8. bölüm - Düğün

1.3K 53 21
                                    

Defne ağızı kulaklarında yatağına oturup dizlerini kendine doğru çekti. Etrafa gözlerini gezdirdikten sonra kızarmış yüzünü ellerinin arasına alıp deli gibi gülmeye başladı.

Defne için bu bambaşka bir heyecandı. İlk defa bir erkekle, ne kadar itiraf etmek istemese de hoşlandığı bir erkekle, bu kadar yakınlaşmıştı. İlk defa bir erkeği bu kadar yakından hissetmiş, kokusunu içine çekmişti.

Çok başka bir şeydi bu. Çok başka...

D: Ayyyy boşamayacağım dedi. Seni asla bırakmam, sen benimsin mi demekti şimdi bu?

Tekrar gülmeye başladı. Sonra hemen ayaklarını yataktan aşağı sarkıttı ve yüzü ciddileşti.

D: Saçmalama Defne! Seninle dalga geçti o. Gördü tabii sen orada salak gibi mıhlanıp kaldın öyle adama yapışmış. Iııy ne kadar pismişim ben ya.

Kalkıp aynanın önüne oturdu ve makyajını silmeye başladı.

D: Tabii şimdi sen ilk defa bukadar yakınlaştın ya biriyle. O yüzden böyle saçma sapan heyecan yaptın yoksa... Hiç o öküze aşık olacak göz var mı sende?

Aynadan kendine şüpheci bir şekilde baktı.

D: Yok yok. O göz yok sende.

Kendini avuta avuta yatağa girmiş, bir oyana bir bu yana dönenmekten sabaha karşı uyuyabilmişti anca.

***
Ömer ise dün gece keyfi gıcır olduğu için eve gelir gelmez kendi içkilerinden birisini açıp o da Defne gibi kendi kendine gülüp gülüp içti.

Nasıl da cesaret etmişti öyle?

Ö: Keşke öpseydim ya.

Sehpanın üstünde duran sigara paketinden bir tane alıp dudaklarının arasına koydu. Sonra parmaklarını çekip onlara baktı. Bu parmaklarla dokunmuştu saçına.

Derin bir nefes alıp sigarasını yaktı. Dumanı dışarı üflerken tekrar gülmeye başladı.

Ö: Şimdi o düşünsün bakalım...

Arkasına yaslanıp tekrar parmaklarına baktı.

Ö: Yarın tekrar dokunacağım o kızıllara. Tekrar hissedeceksin beni...

Saatine baktı.

Ö: Çok değil... Az kaldı çok az.

Tekrar sigaranın dumanını içine çekip üfledi ve başını arkaya yasladı.

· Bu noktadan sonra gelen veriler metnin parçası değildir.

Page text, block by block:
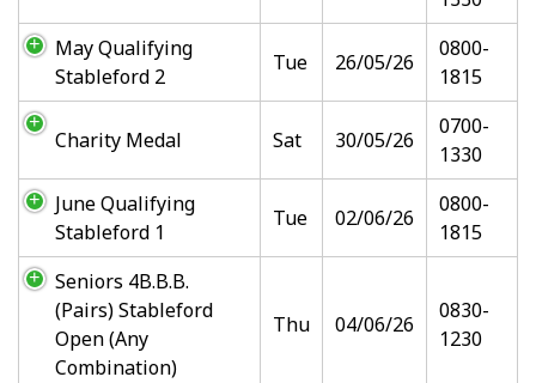
May Qualifying
Stableford 2
Tue 26/05/26
0800-
1815
Charity Medal Sat 30/05/26
0700-
1330
June Qualifying
Stableford 1
Tue 02/06/26
0800-
1815
Seniors 4B.B.B.
(Pairs) Stableford
Open (Any
Combination)
Thu 04/06/26
0830-
1230
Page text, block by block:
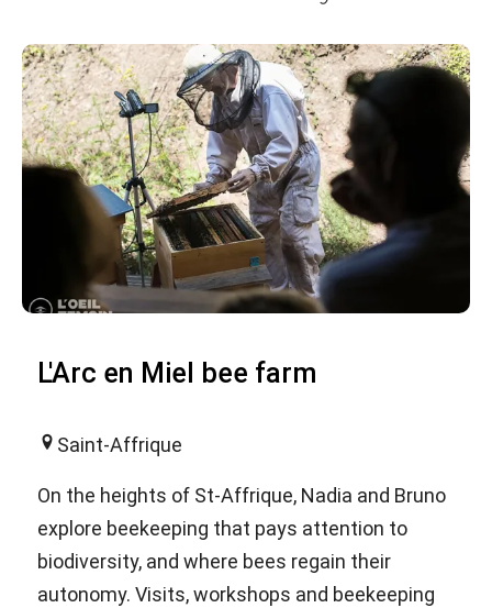
L'Arc en Miel bee farm
Saint-Affrique
On the heights of St-Affrique, Nadia and Bruno
explore beekeeping that pays attention to
biodiversity, and where bees regain their
autonomy. Visits, workshops and beekeeping
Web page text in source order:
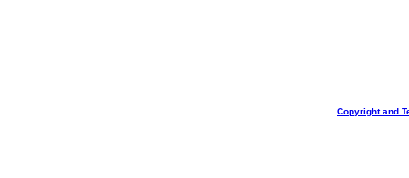
Copyright and
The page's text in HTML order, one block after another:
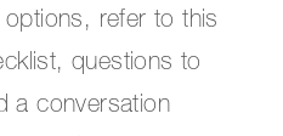
refer to this
questions to
a conversation
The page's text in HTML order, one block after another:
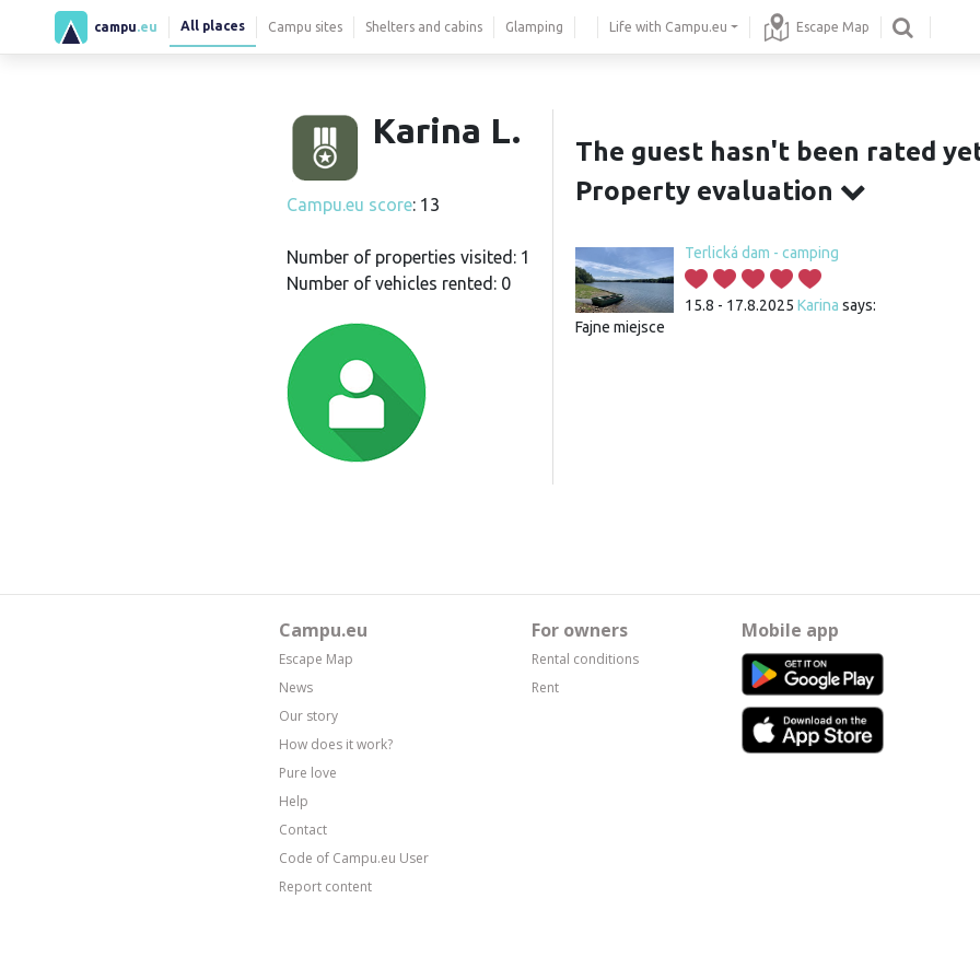
campu .eu All places Campu sites Shelters and cabins Glamping Life with Campu.eu Escape Map
Karina L.
Campu.eu score: 13
Number of properties visited: 1
Number of vehicles rented: 0
The guest hasn't been rated
Property evaluation
Terlická dam - camping
15.8 - 17.8.2025 Karina says:
Fajne miejsce
Campu.eu
Escape Map
News
Our story
How does it work?
Pure love
Help
Contact
Code of Campu.eu User
Report content
For owners
Rental conditions
Rent
Mobile app
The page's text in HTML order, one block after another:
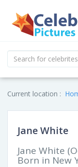
Current location :
Jane White
Jane White
Born in New
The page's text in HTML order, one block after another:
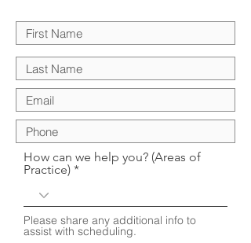
How can we help you? (Areas of
Practice)
Please share any additional info to
assist with scheduling.
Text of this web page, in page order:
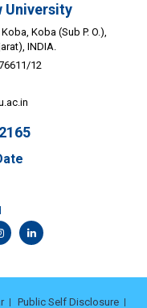
University
Koba (Sub P. O.),
INDIA.
12
Public Self Disclosure
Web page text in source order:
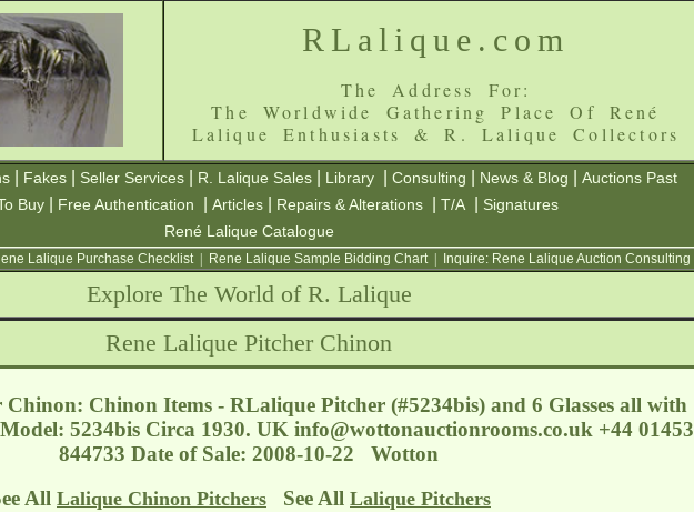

Ö: Ömer oğlum acayip bir şekilde kafayı sıyırdın ama hadi bakalım... Bindik bir alamete gidiyoruz kıyamete.

***

Sabah büyük coşku vardı. Kızlara hazırlanmalarına yardım olacak üç kişi gelmişti. Saçlarını ve makyajlarını en güzel şekilde yapmaya hazırladı.

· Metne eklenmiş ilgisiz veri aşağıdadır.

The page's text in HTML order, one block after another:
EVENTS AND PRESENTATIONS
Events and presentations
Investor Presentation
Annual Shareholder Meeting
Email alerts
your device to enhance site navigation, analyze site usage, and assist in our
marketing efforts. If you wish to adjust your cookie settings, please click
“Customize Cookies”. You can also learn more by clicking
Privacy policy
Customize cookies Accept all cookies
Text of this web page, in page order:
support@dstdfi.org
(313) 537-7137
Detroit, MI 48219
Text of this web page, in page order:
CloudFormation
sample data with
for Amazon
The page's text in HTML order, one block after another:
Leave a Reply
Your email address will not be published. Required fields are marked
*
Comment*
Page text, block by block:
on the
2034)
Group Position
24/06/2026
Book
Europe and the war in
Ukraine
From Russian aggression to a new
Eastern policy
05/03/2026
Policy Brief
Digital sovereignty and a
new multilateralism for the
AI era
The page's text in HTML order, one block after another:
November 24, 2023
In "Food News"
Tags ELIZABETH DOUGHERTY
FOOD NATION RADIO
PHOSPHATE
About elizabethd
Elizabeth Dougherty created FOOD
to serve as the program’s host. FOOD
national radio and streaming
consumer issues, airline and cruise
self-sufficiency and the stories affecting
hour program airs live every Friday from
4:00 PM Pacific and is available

Hepsi kıpır kıpırdı evin içinde. Korumaları bile heyecan basmıştı. Bugün Topallar için büyük gündü.

Ahmet Ömer'i zor da olsa sabah erkenden uyandırmaya başarmıştı. Dün gece kendi kendine içip sızmıştı en son.

Ömer kalkıp hazırlandı. Duşunu aldı, smokinini giydi, saçlarını güzelce tarayıp parfümünü bolca sıktı üstüne. Saatlerinden bir tane seçip koluna takarak bir ıslık tutturup aşağı inmeye başladı.

Islık çalışı Sinanı görünce durdu. Anlamsız bakışlar atıyordu ona.

Ö: Hayırdır bu saatte?

Sİ: Ahmet amca aradı. Toplların düğünü var oraya gidicez dedi. Pek anlamdım niye bu saatte gidiyoruz ama biliyorsun baban sorgulanamaz itaat edilir.